EXTRACTED ENTRIES:

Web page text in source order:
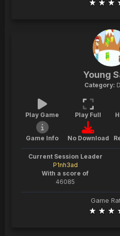
Young
Category:
Play Game Play Full
Game Info No Download
Current Session Leader
P1nh3ad
With a score of
46085
Game
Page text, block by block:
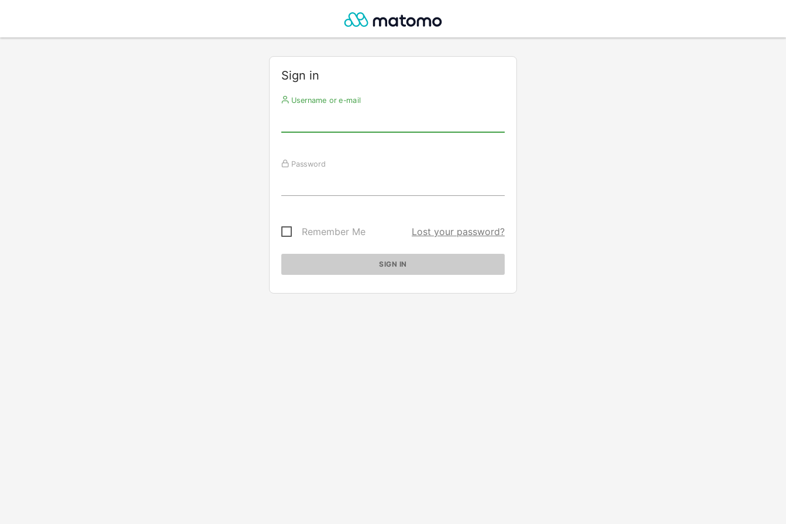
Sign in
Username or e-mail
Password
Remember Me Lost your password?
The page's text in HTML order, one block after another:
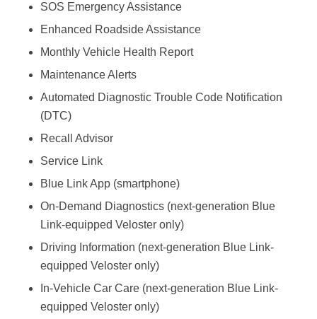
SOS Emergency Assistance
Enhanced Roadside Assistance
Monthly Vehicle Health Report
Maintenance Alerts
Automated Diagnostic Trouble Code Notification
(DTC)
Recall Advisor
Service Link
Blue Link App (smartphone)
On-Demand Diagnostics (next-generation Blue
Link-equipped Veloster only)
Driving Information (next-generation Blue Link-
equipped Veloster only)
In-Vehicle Car Care (next-generation Blue Link-
equipped Veloster only)
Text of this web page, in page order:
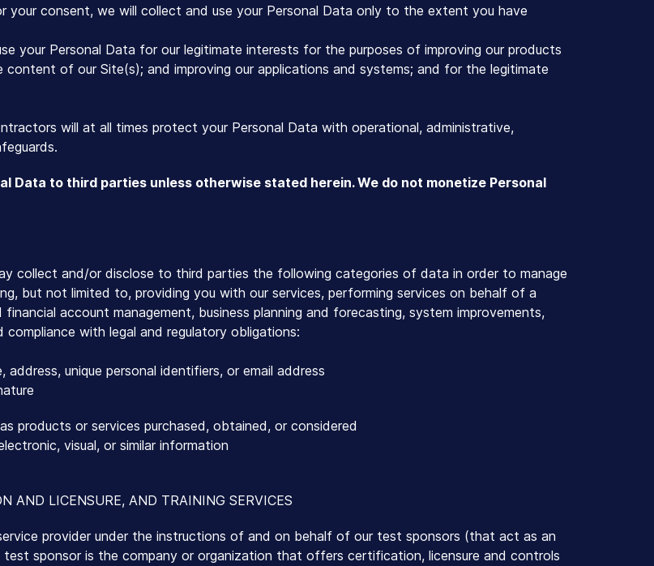
your consent, we will collect and use your Personal Data only to the extent you have
your Personal Data for our legitimate interests for the purposes of improving our products
content of our Site(s); and improving our applications and systems; and for the legitimate
will at all times protect your Personal Data with operational, administrative,
Data to third parties unless otherwise stated herein. We do not monetize Personal
collect and/or disclose to third parties the following categories of data in order to manage
but not limited to, providing you with our services, performing services on behalf of a
financial account management, business planning and forecasting, system improvements,
with legal and regulatory obligations:
address, unique personal identifiers, or email address
products or services purchased, obtained, or considered
visual, or similar information
AND LICENSURE, AND TRAINING SERVICES
provider under the instructions of and on behalf of our test sponsors (that act as an
sponsor is the company or organization that offers certification, licensure and controls
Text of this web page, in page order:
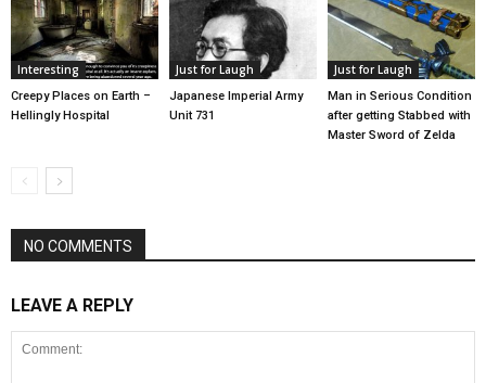
Interesting
Creepy Places on Earth –
Hellingly Hospital
Just for Laugh
Japanese Imperial Army
Unit 731
Just for Laugh
Man in Serious Condition
after getting Stabbed with
Master Sword of Zelda
NO COMMENTS
LEAVE A REPLY
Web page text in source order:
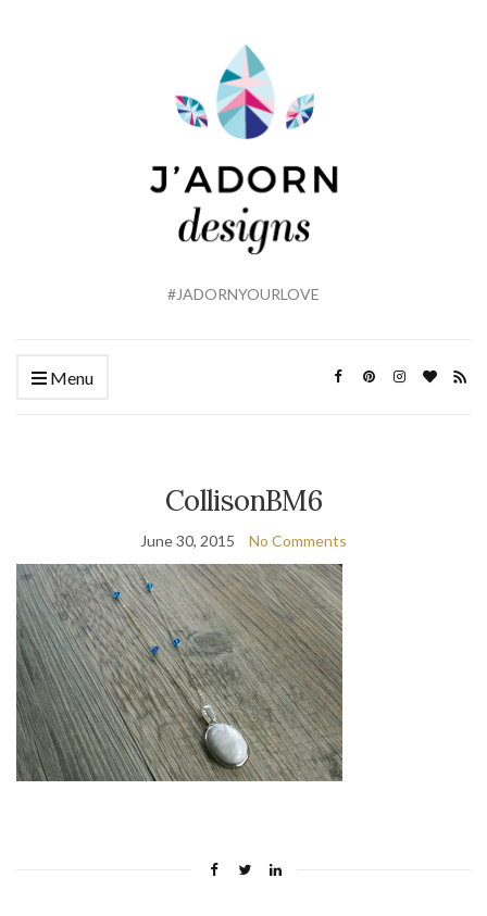
#JADORNYOURLOVE
Menu
CollisonBM6
June 30, 2015 No Comments
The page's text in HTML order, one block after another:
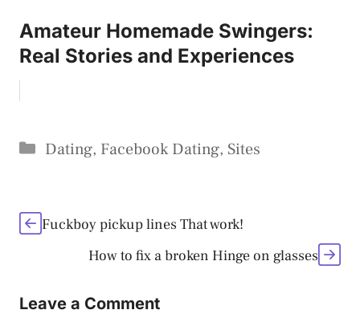
Amateur Homemade Swingers:
Real Stories and Experiences
Categories
Dating, Facebook Dating, Sites
Fuckboy pickup lines That work!
How to fix a broken Hinge on glasses
Leave a Comment
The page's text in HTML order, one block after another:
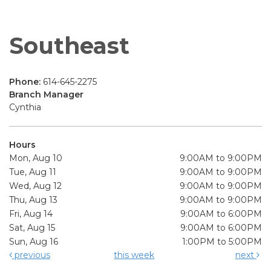
Southeast
Phone: 614-645-2275
Branch Manager
Cynthia
Hours
Mon, Aug 10
9:00AM to 9:00PM
Tue, Aug 11
9:00AM to 9:00PM
Wed, Aug 12
9:00AM to 9:00PM
Thu, Aug 13
9:00AM to 9:00PM
Fri, Aug 14
9:00AM to 6:00PM
Sat, Aug 15
9:00AM to 6:00PM
Sun, Aug 16
1:00PM to 5:00PM
previous
this week next
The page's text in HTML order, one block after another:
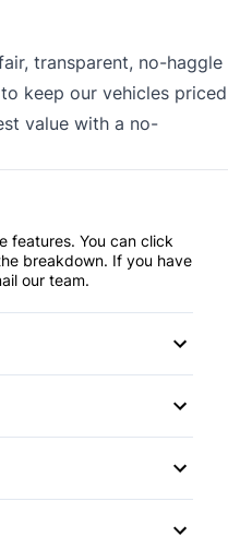
transparent, no-haggle
keep our vehicles priced
value with a no-
features. You can click
breakdown. If you have
our team.
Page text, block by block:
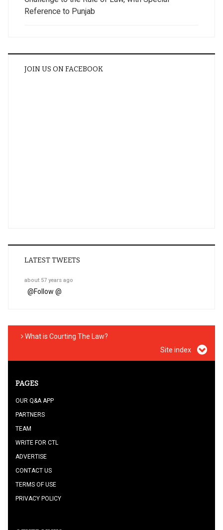
Reference to Punjab
JOIN US ON FACEBOOK
LATEST TWEETS
about 57 years ago
@Follow @
What is Courting The Law?
Site index
PAGES
OUR Q&A APP
PARTNERS
TEAM
WRITE FOR CTL
ADVERTISE
CONTACT US
TERMS OF USE
PRIVACY POLICY
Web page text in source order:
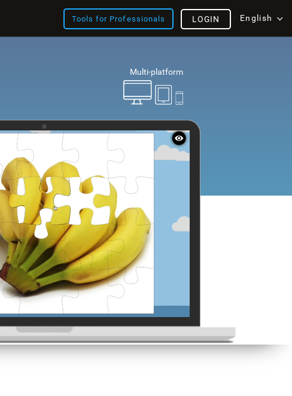
Tools for Professionals English
LOGIN
Multi-platform
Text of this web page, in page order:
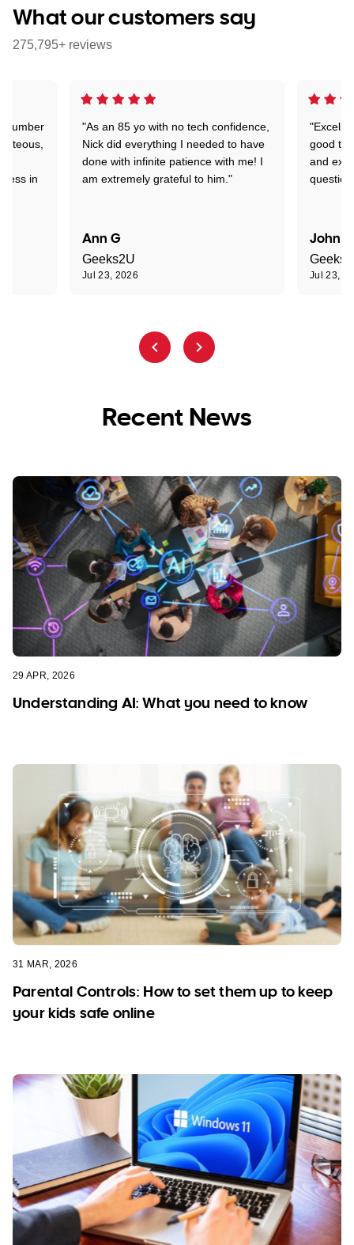
What our customers say
275,795+ reviews
"As an 85 yo with no tech confidence,
Nick did everything I needed to have
done with infinite patience with me! I
am extremely grateful to him."
Ann G
Geeks2U
Jul 23, 2026
good
and
John R
Jul 23,
number
in
Recent News
29 APR, 2026
Understanding AI: What you need to know
31 MAR, 2026
Parental Controls: How to set them up to keep
your kids safe online
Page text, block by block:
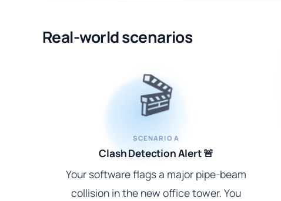
Real-world scenarios
🎬
SCENARIO A
Clash Detection Alert 🚨
Your software flags a major pipe-beam
collision in the new office tower. You
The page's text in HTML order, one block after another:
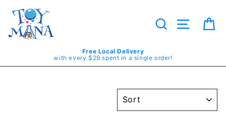
content
Search Site
Free Local Delivery
with every $29 spent in a single order!
SORT
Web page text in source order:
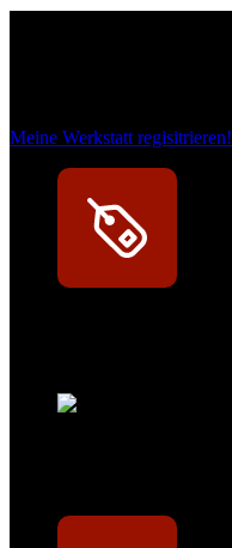
Meine Werkstatt regisitrieren!
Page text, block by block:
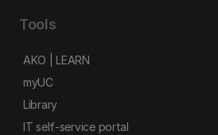
Tools
AKO | LEARN
myUC
Library
IT self-service portal
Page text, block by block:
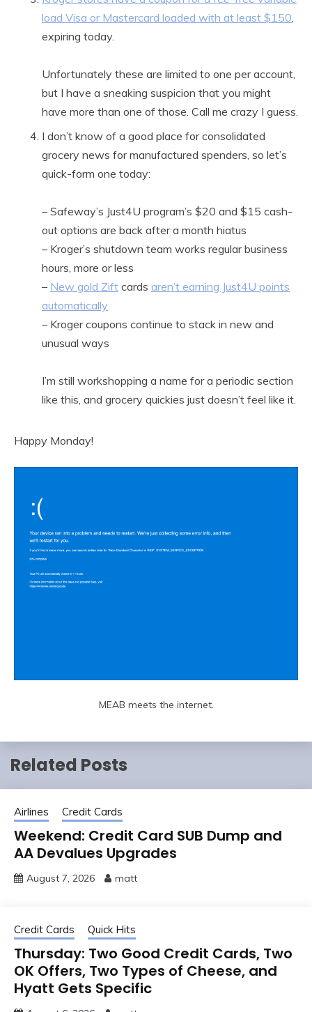
load Visa or Mastercard loaded with at least $150,
expiring today.
Unfortunately these are limited to one per account,
but I have a sneaking suspicion that you might
have more than one of those. Call me crazy I guess.
I don’t know of a good place for consolidated
grocery news for manufactured spenders, so let’s
quick-form one today:
– Safeway’s Just4U program’s $20 and $15 cash-
out options are back after a month hiatus
– Kroger’s shutdown team works regular business
hours, more or less
– New gold Zift cards aren’t earning Just4U points
automatically
– Kroger coupons continue to stack in new and
unusual ways
I’m still workshopping a name for a periodic section
like this, and grocery quickies just doesn’t feel like it.
Happy Monday!
MEAB meets the internet.
Related Posts
Airlines Credit Cards
Weekend: Credit Card SUB Dump and
AA Devalues Upgrades
August 7, 2026 matt
Credit Cards Quick Hits
Thursday: Two Good Credit Cards, Two
OK Offers, Two Types of Cheese, and
Hyatt Gets Specific
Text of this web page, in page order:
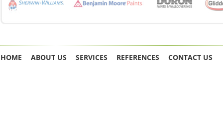
HOME ABOUT US SERVICES REFERENCES CONTACT US
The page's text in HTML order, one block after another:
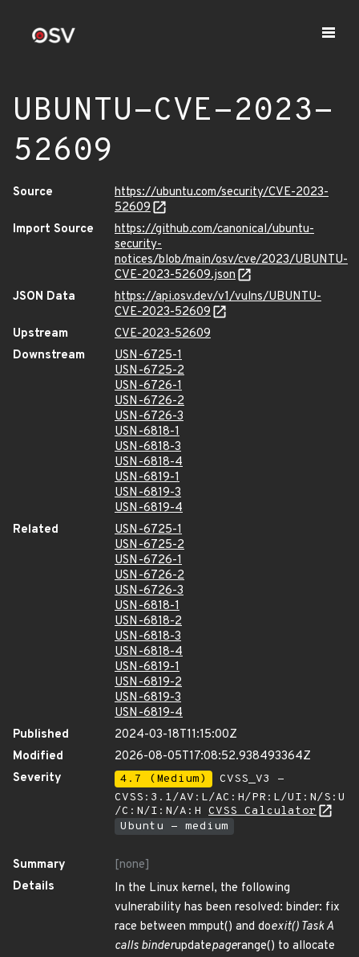
UBUNTU-CVE-2023-
52609
Source
https://ubuntu.com/security/CVE-2023-
52609
Import Source
https://github.com/canonical/ubuntu-
security-
notices/blob/main/osv/cve/2023/UBUNTU-
CVE-2023-52609.json
JSON Data
https://api.osv.dev/v1/vulns/UBUNTU-
CVE-2023-52609
Upstream
CVE-2023-52609
Downstream
USN-6725-1
USN-6725-2
USN-6726-1
USN-6726-2
USN-6726-3
USN-6818-1
USN-6818-3
USN-6818-4
USN-6819-1
USN-6819-3
USN-6819-4
Related
USN-6725-1
USN-6725-2
USN-6726-1
USN-6726-2
USN-6726-3
USN-6818-1
USN-6818-2
USN-6818-3
USN-6818-4
USN-6819-1
USN-6819-2
USN-6819-3
USN-6819-4
Published
2024-03-18T11:15:00Z
Modified
2026-08-05T17:08:52.938493364Z
Severity
4.7 (Medium)
CVSS_V3 -
CVSS:3.1/AV:L/AC:H/PR:L/UI:N/S:U
/C:N/I:N/A:H CVSS Calculator
Ubuntu - medium
Summary
[none]
Details
In the Linux kernel, the following
vulnerability has been resolved: binder: fix
race between mmput() and doexit() Task A
calls binderupdatepagerange() to allocate
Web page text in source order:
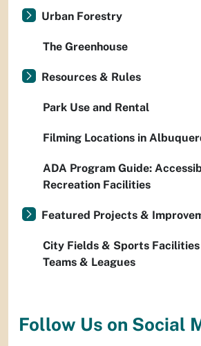
Urban Forestry
The Greenhouse
Resources & Rules
Park Use and Rental
Filming Locations in
ADA Program Guide:
Recreation Facilities
Featured Projects &
City Fields & Sports
Teams & Leagues
Follow Us on Social
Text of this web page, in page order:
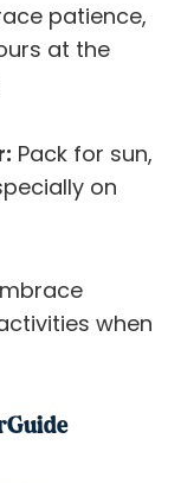
patience,
at the
Pack for sun,
on
when
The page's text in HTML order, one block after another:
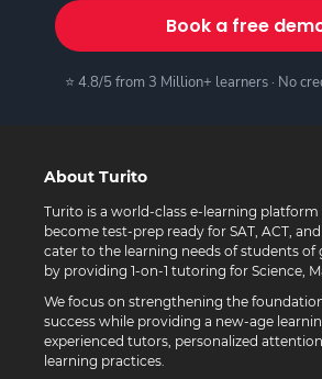
Book a free
⭐ 4.8/5 from 3 Million+ learners · No
About Turito
Turito is a world-class e-learning
become test-prep ready for SAT, ACT, and
cater to the learning needs of students of
by providing 1-on-1 tutoring for Science,
We focus on strengthening the
success while providing a new-age
experienced tutors, personalized
learning practices.
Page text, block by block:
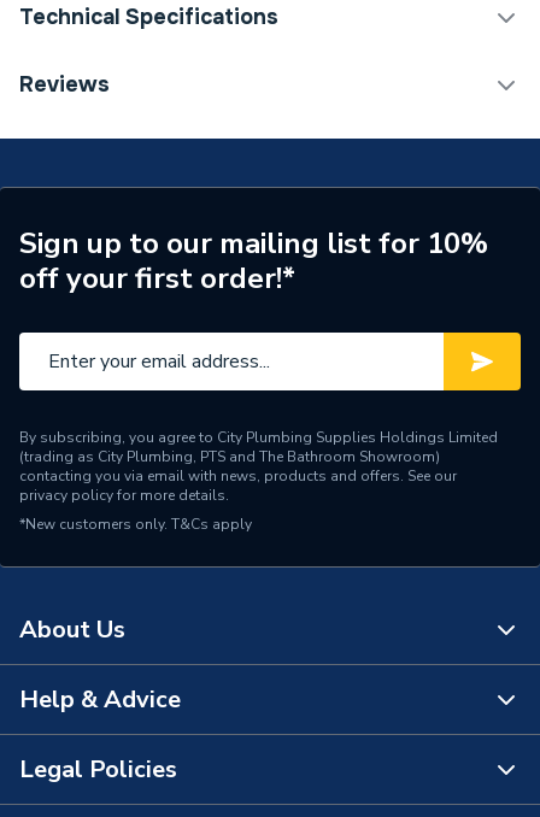
Technical Specifications
Category Name
Commercial Boiler Flues &
Length
1000mm
Colour
Range Description
Commercial Accessory
Manufacturer Model No
Reviews
Sign up to our mailing list for 10%
off your first order!*
By subscribing, you agree to City Plumbing Supplies Holdings Limited
(trading as City Plumbing, PTS and The Bathroom Showroom)
contacting you via email with news, products and offers. See our
privacy policyfor more details.
*New customers only. T&Cs apply
About Us
About Us
The Bathroom Showroom
Help & Advice
Contact Us
Legal Policies
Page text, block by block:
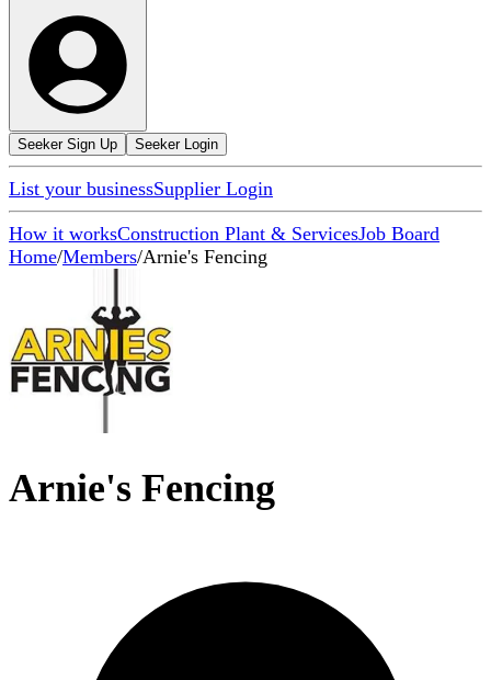
Seeker Sign Up Seeker Login
List your businessSupplier Login
How it worksConstruction Plant & ServicesJob Board
Home/Members/Arnie's Fencing
Arnie's Fencing
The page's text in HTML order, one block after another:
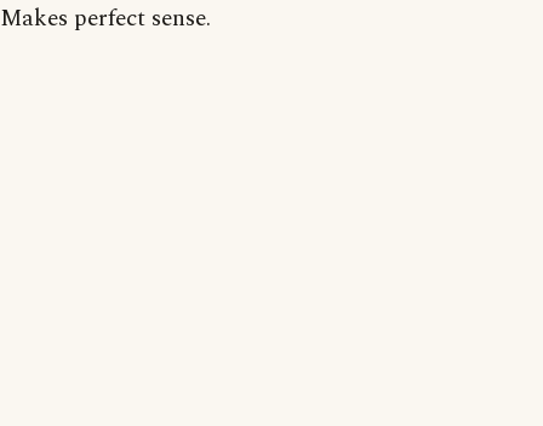
Makes perfect sense.

WHAT TO DO: Copy out all of the listing word for word, but skip the images.

WRITTEN REPLY:
Web page text in source order:
Young
Category:
Play Game Play Full
Game Info No Download
Current Session Leader
P1nh3ad
With a score of
46085
Game
Page text, block by block:
Sign in
Username or e-mail
Password
Remember Me Lost your password?
The page's text in HTML order, one block after another:
SOS Emergency Assistance
Enhanced Roadside Assistance
Monthly Vehicle Health Report
Maintenance Alerts
Automated Diagnostic Trouble Code Notification
(DTC)
Recall Advisor
Service Link
Blue Link App (smartphone)
On-Demand Diagnostics (next-generation Blue
Link-equipped Veloster only)
Driving Information (next-generation Blue Link-
equipped Veloster only)
In-Vehicle Car Care (next-generation Blue Link-
equipped Veloster only)
Text of this web page, in page order:
your consent, we will collect and use your Personal Data only to the extent you have
your Personal Data for our legitimate interests for the purposes of improving our products
content of our Site(s); and improving our applications and systems; and for the legitimate
will at all times protect your Personal Data with operational, administrative,
Data to third parties unless otherwise stated herein. We do not monetize Personal
collect and/or disclose to third parties the following categories of data in order to manage
but not limited to, providing you with our services, performing services on behalf of a
financial account management, business planning and forecasting, system improvements,
with legal and regulatory obligations:
address, unique personal identifiers, or email address
products or services purchased, obtained, or considered
visual, or similar information
AND LICENSURE, AND TRAINING SERVICES
provider under the instructions of and on behalf of our test sponsors (that act as an
sponsor is the company or organization that offers certification, licensure and controls
Text of this web page, in page order:
Interesting
Creepy Places on Earth –
Hellingly Hospital
Just for Laugh
Japanese Imperial Army
Unit 731
Just for Laugh
Man in Serious Condition
after getting Stabbed with
Master Sword of Zelda
NO COMMENTS
LEAVE A REPLY
Web page text in source order:
#JADORNYOURLOVE
Menu
CollisonBM6
June 30, 2015 No Comments
The page's text in HTML order, one block after another:
Amateur Homemade Swingers:
Real Stories and Experiences
Categories
Dating, Facebook Dating, Sites
Fuckboy pickup lines That work!
How to fix a broken Hinge on glasses
Leave a Comment
The page's text in HTML order, one block after another:
Southeast
Phone: 614-645-2275
Branch Manager
Cynthia
Hours
Mon, Aug 10
9:00AM to 9:00PM
Tue, Aug 11
9:00AM to 9:00PM
Wed, Aug 12
9:00AM to 9:00PM
Thu, Aug 13
9:00AM to 9:00PM
Fri, Aug 14
9:00AM to 6:00PM
Sat, Aug 15
9:00AM to 6:00PM
Sun, Aug 16
1:00PM to 5:00PM
previous
this week next
The page's text in HTML order, one block after another:
transparent, no-haggle
keep our vehicles priced
value with a no-
features. You can click
breakdown. If you have
our team.
Page text, block by block:
Reference to Punjab
JOIN US ON FACEBOOK
LATEST TWEETS
about 57 years ago
@Follow @
What is Courting The Law?
Site index
PAGES
OUR Q&A APP
PARTNERS
TEAM
WRITE FOR CTL
ADVERTISE
CONTACT US
TERMS OF USE
PRIVACY POLICY
Web page text in source order:
Tools for Professionals English
LOGIN
Multi-platform
Text of this web page, in page order:
What our customers say
275,795+ reviews
"As an 85 yo with no tech confidence,
Nick did everything I needed to have
done with infinite patience with me! I
am extremely grateful to him."
Ann G
Geeks2U
Jul 23, 2026
good
and
John R
Jul 23,
number
in
Recent News
29 APR, 2026
Understanding AI: What you need to know
31 MAR, 2026
Parental Controls: How to set them up to keep
your kids safe online
Page text, block by block:
Real-world scenarios
🎬
SCENARIO A
Clash Detection Alert 🚨
Your software flags a major pipe-beam
collision in the new office tower. You
The page's text in HTML order, one block after another:
content
Search Site
Free Local Delivery
with every $29 spent in a single order!
SORT
Web page text in source order:
Meine Werkstatt regisitrieren!
Page text, block by block:
Tools
AKO | LEARN
myUC
Library
IT self-service portal
Page text, block by block:
load Visa or Mastercard loaded with at least $150,
expiring today.
Unfortunately these are limited to one per account,
but I have a sneaking suspicion that you might
have more than one of those. Call me crazy I guess.
I don’t know of a good place for consolidated
grocery news for manufactured spenders, so let’s
quick-form one today:
– Safeway’s Just4U program’s $20 and $15 cash-
out options are back after a month hiatus
– Kroger’s shutdown team works regular business
hours, more or less
– New gold Zift cards aren’t earning Just4U points
automatically
– Kroger coupons continue to stack in new and
unusual ways
I’m still workshopping a name for a periodic section
like this, and grocery quickies just doesn’t feel like it.
Happy Monday!
MEAB meets the internet.
Related Posts
Airlines Credit Cards
Weekend: Credit Card SUB Dump and
AA Devalues Upgrades
August 7, 2026 matt
Credit Cards Quick Hits
Thursday: Two Good Credit Cards, Two
OK Offers, Two Types of Cheese, and
Hyatt Gets Specific
Text of this web page, in page order:
HOME ABOUT US SERVICES REFERENCES CONTACT US
The page's text in HTML order, one block after another:
UBUNTU-CVE-2023-
52609
Source
https://ubuntu.com/security/CVE-2023-
52609
Import Source
https://github.com/canonical/ubuntu-
security-
notices/blob/main/osv/cve/2023/UBUNTU-
CVE-2023-52609.json
JSON Data
https://api.osv.dev/v1/vulns/UBUNTU-
CVE-2023-52609
Upstream
CVE-2023-52609
Downstream
USN-6725-1
USN-6725-2
USN-6726-1
USN-6726-2
USN-6726-3
USN-6818-1
USN-6818-3
USN-6818-4
USN-6819-1
USN-6819-3
USN-6819-4
Related
USN-6725-1
USN-6725-2
USN-6726-1
USN-6726-2
USN-6726-3
USN-6818-1
USN-6818-2
USN-6818-3
USN-6818-4
USN-6819-1
USN-6819-2
USN-6819-3
USN-6819-4
Published
2024-03-18T11:15:00Z
Modified
2026-08-05T17:08:52.938493364Z
Severity
4.7 (Medium)
CVSS_V3 -
CVSS:3.1/AV:L/AC:H/PR:L/UI:N/S:U
/C:N/I:N/A:H CVSS Calculator
Ubuntu - medium
Summary
[none]
Details
In the Linux kernel, the following
vulnerability has been resolved: binder: fix
race between mmput() and doexit() Task A
calls binderupdatepagerange() to allocate
Web page text in source order:
Urban Forestry
The Greenhouse
Resources & Rules
Park Use and Rental
Filming Locations in
ADA Program Guide:
Recreation Facilities
Featured Projects &
City Fields & Sports
Teams & Leagues
Follow Us on Social
Text of this web page, in page order:
patience,
at the
Pack for sun,
on
when
The page's text in HTML order, one block after another:
Book a free
⭐ 4.8/5 from 3 Million+ learners · No
About Turito
Turito is a world-class e-learning
become test-prep ready for SAT, ACT, and
cater to the learning needs of students of
by providing 1-on-1 tutoring for Science,
We focus on strengthening the
success while providing a new-age
experienced tutors, personalized
learning practices.
Page text, block by block:
Technical Specifications
Category Name
Commercial Boiler Flues &
Length
1000mm
Colour
Range Description
Commercial Accessory
Manufacturer Model No
Reviews
Sign up to our mailing list for 10%
off your first order!*
By subscribing, you agree to City Plumbing Supplies Holdings Limited
(trading as City Plumbing, PTS and The Bathroom Showroom)
contacting you via email with news, products and offers. See our
privacy policyfor more details.
*New customers only. T&Cs apply
About Us
About Us
The Bathroom Showroom
Help & Advice
Contact Us
Legal Policies
Page text, block by block:
Seeker Sign Up Seeker Login
List your businessSupplier Login
How it worksConstruction Plant & ServicesJob Board
Home/Members/Arnie's Fencing
Arnie's Fencing
The page's text in HTML order, one block after another:
Makes perfect sense.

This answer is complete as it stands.